Advanced Machine Learning Coupled with Heart-Inter-beat derivatives for Cardiac Arrhythmia Detection
Résumé
This paper presents a novel strategy based on derivatives time series and advanced machine learning for medical decision-support especially for cardiac arrhythmia diagnosis. Most of recent technologies (smartphones, smart watches, etc.) are focusing on a unique source of information extracted from electrocardiography/photoplethysmography (i.e. heat inter-beat (RR) interval time series) coupled with classical pattern recognition methods to build efficient data-driven models. Herein, we demonstrate that the second derivative time series coupled with principal component analysis (PCA) and relevance vector machine (RVM) allow detection of abnormal rhythm.

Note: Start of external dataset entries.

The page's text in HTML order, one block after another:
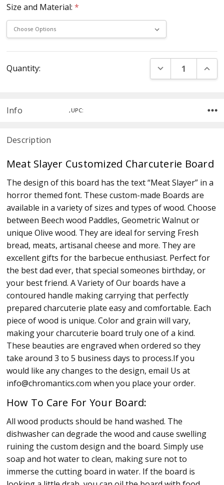
Size and Material: *
Stock:
Quantity: DECREASE
Info ,UPC:
Description
Meat Slayer Customized Charcuterie Board
The design of this board has the text “Meat Slayer” in a
horror themed font. These custom-made Boards are
available in a variety of sizes and types of wood. Choose
between Beech wood Paddles, Geometric Walnut or
unique Olive wood. They are ideal for serving Fresh
bread, meats, artisanal cheese and more. They are
excellent gifts for the barbecue enthusiast. Perfect for
the best dad ever, that special someones birthday, or
your best friend. A Variety of Our boards have a
contoured handle making carrying that perfectly
prepared charcuterie plate easy and comfortable. Each
piece of wood is unique. Color and grain will vary,
making your charcuterie board truly one of a kind.
These beauties are engraved when ordered so they
take around 3 to 5 business days to process.If you
would like any changes to the design, email Us at
info@chromantics.com when you place your order.
How To Care For Your Board:
All wood products should be hand washed. The
dishwasher can degrade the wood and cause swelling
ruining the custom design and the board. Simply use
soap and hot water to clean, making sure not to
immerse the cutting board in water. If the board is
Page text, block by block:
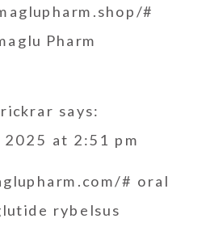
#
Pharm
says:
2025 at 2:51 pm
# oral
rybelsus
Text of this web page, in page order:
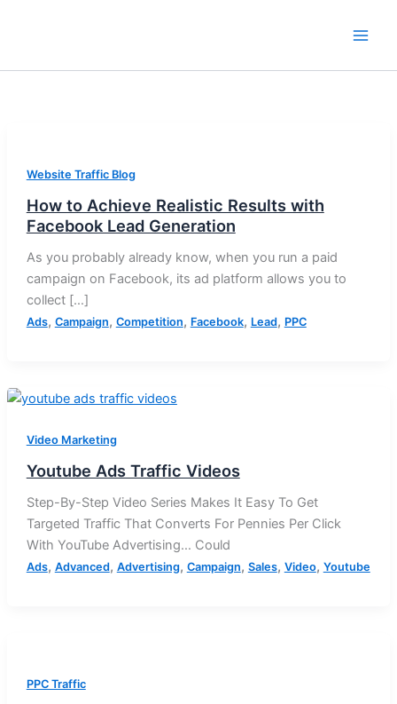
Website Traffic Blog
How to Achieve Realistic Results with
Facebook Lead Generation
As you probably already know, when you run a paid
campaign on Facebook, its ad platform allows you to
collect […]
Ads, Campaign, Competition, Facebook, Lead, PPC
Video Marketing
Youtube Ads Traffic Videos
Step-By-Step Video Series Makes It Easy To Get
Targeted Traffic That Converts For Pennies Per Click
With YouTube Advertising… Could
Ads, Advanced, Advertising, Campaign, Sales, Video, Youtube
PPC Traffic
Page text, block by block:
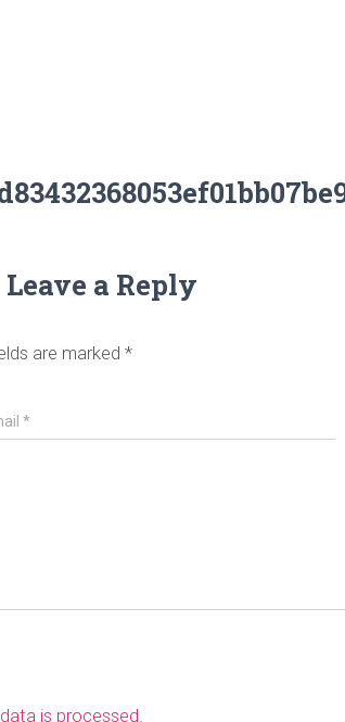
Leave a Reply
are marked *
*
is processed.
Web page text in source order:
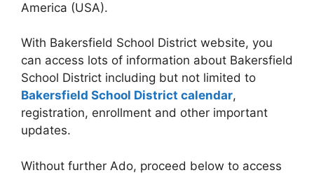
America (USA).
With Bakersfield School District website, you
can access lots of information about Bakersfield
School District including but not limited to
Bakersfield School District calendar,
registration, enrollment and other important
updates.
Without further Ado, proceed below to access
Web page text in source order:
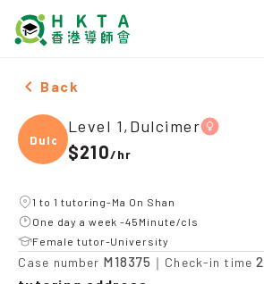
Female Level 1,Dulcimer，Ma On
Back
Dulci
Level 1,Dulcimer
$210/hr
1 to 1 tutoring-Ma On Shan
One day a week -45Minute/cls
Female tutor-University
Case number M18375 ｜Check-in time
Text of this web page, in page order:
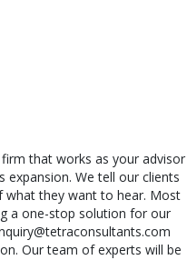
that works as your advisor
expansion. We tell our clients
what they want to hear. Most
a one-stop solution for our
Our team of experts will be
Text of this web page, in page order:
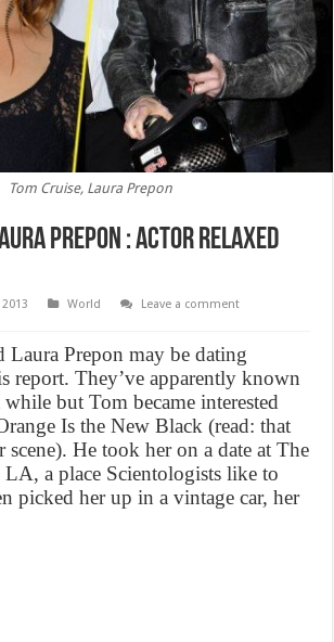
Tom Cruise, Laura Prepon
Prepon : Actor relaxed
World
Leave a comment
Laura Prepon may be dating
report. They’ve apparently known
but Tom became interested
Is the New Black (read: that
scene). He took her on a date at The
a place Scientologists like to
picked her up in a vintage car, her

To achieve this aim, four features were extracted from one minute RR time series as well as from their derivatives and were subjected to PCA and RVM. PCA, as explanatory method, has shown that detection of AF arrhythmia became straightforward by targeting the second derivative time series. RVM was optimized through four kernel functions and the best model has reached 99.83% success rate to diagnosis AF and normal rhythm. The proposed approach outperformed several recent studies dealing with automatic AF diagnosis. Therefore, this method, which can be easily embedded in personal monitoring devices for real time cardiac arrhythmia detection, could be adapted for various medical decision-support involving time series recordings.